We Don't Speak English: The Drama Of Tech Support

We Don't Speak English: The Drama Of Tech Support.

Greetings all, Steve here. I've returned from a much needed vacation and am back to work. Only one problem: After a couple of weeks off, I couldn't for the life of me think of anything to write about. I wracked my brain, but could think of no interesting topics having to do with organization, efficiency or creativity. What to do, what to do? I'll call Doug, I thought, and so I did, but he wasn't all that helpful. I asked him what I should write about and he said, “Even vegetarians are eventually blinded by the fur of the white rabbit. Look into my eye…” I assumed that the stress of moving to the Yukon was finally getting to him and I decided to move on and get someone else's advice.

I asked my neighbour, Ron, a history master's student, for a suggestion and he informed me that today is the 397th anniversary of the assasination of that most famous Albanian monarch, Queen Beatrice The Tragically Flatulant, killed over a Yatzee game gone bad. One of the great mysteries of history, he told me. I decided that Ron and Doug were in the same club and went back to the drawing board.

Now completely at a loss, I consulted with my mother, who has the rare ability to see right through a situation and she did so here. She suggested,

“Why don't you write about your bad experiences dealing with tech support this week, when you tried to get your TCP/IP reregistered on a new DNS with a different internet provider, but couldn't get your mail client to sync with their server, because your system was attempting to authenticate the SMTP server on the wrong port?” Once again, Mom saw right through the problem.
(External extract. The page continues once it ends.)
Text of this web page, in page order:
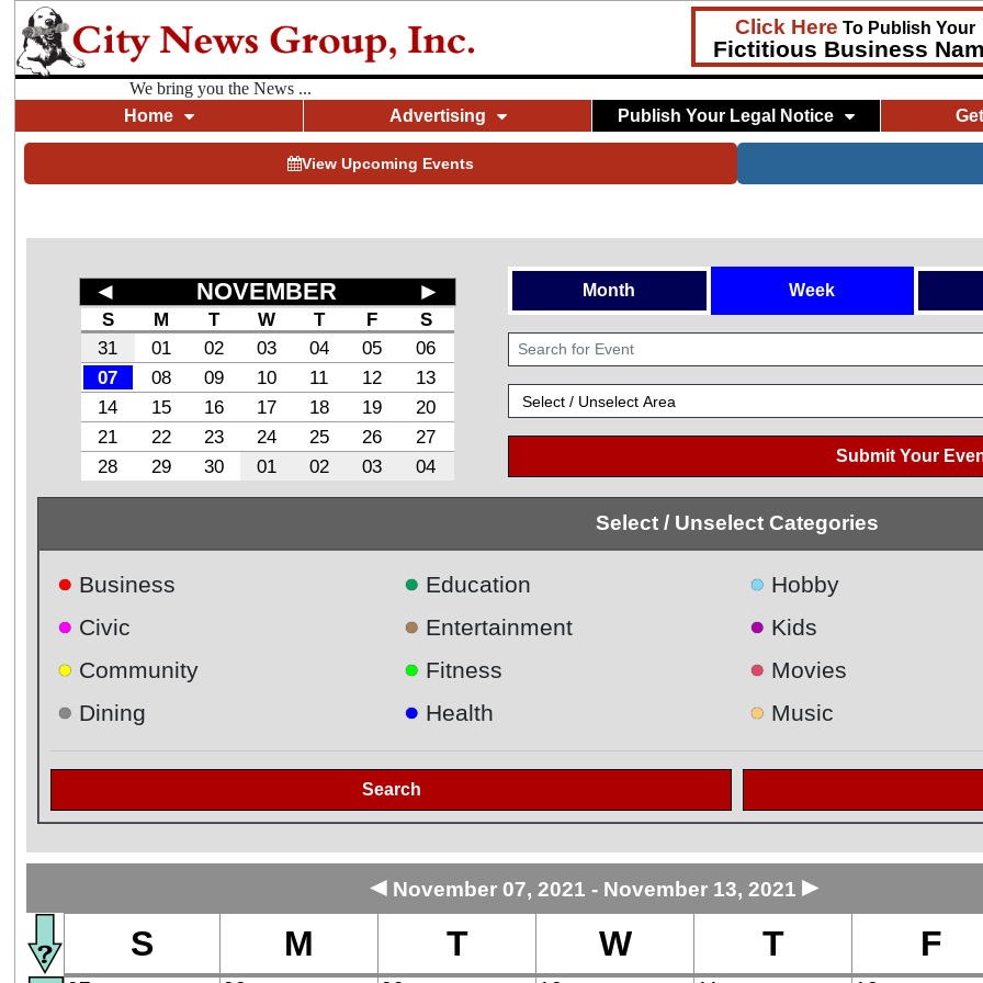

Now, I'm not saying that I don't like work, but this week was, well, trying. “Why?”, you ask, as well you should. It was trying because I spent most of the week on the phone with tech support. I am the resident geek at work. Actually, to be fair, I'm only certified as a Para-Geek, Level 2, but the point is that I take care of all technical problems at work. I was trying to move our site from one server to another which seemed like it would be easy, probably an hour's work. There were a few problems and I had to phone tech support. Five days later, everything was smoothed out. Calm blue ocean, calm blue ocean… Tech support, and I want to be clear that I'm making a broad generalisation and not a comment about individual tech support workers, sucks. Notice the point.

Now, I realise this is unfair. I know that tech support people have to deal with angry, irritated customers and that they often have to follow silly, arcane policies and some of the tech support people I dealt with this past week were great. I realise it's entirely possible that my bad experiences stemmed from the companies I was dealing with or that I had the bad luck to run into a few bad apples. And before I get a bunch of negative comments from hard-working tech support workers, let me stress that I'm talking about the whole tech support experience here, not the people who work there exclusively. Having said all those things: tech support sucks.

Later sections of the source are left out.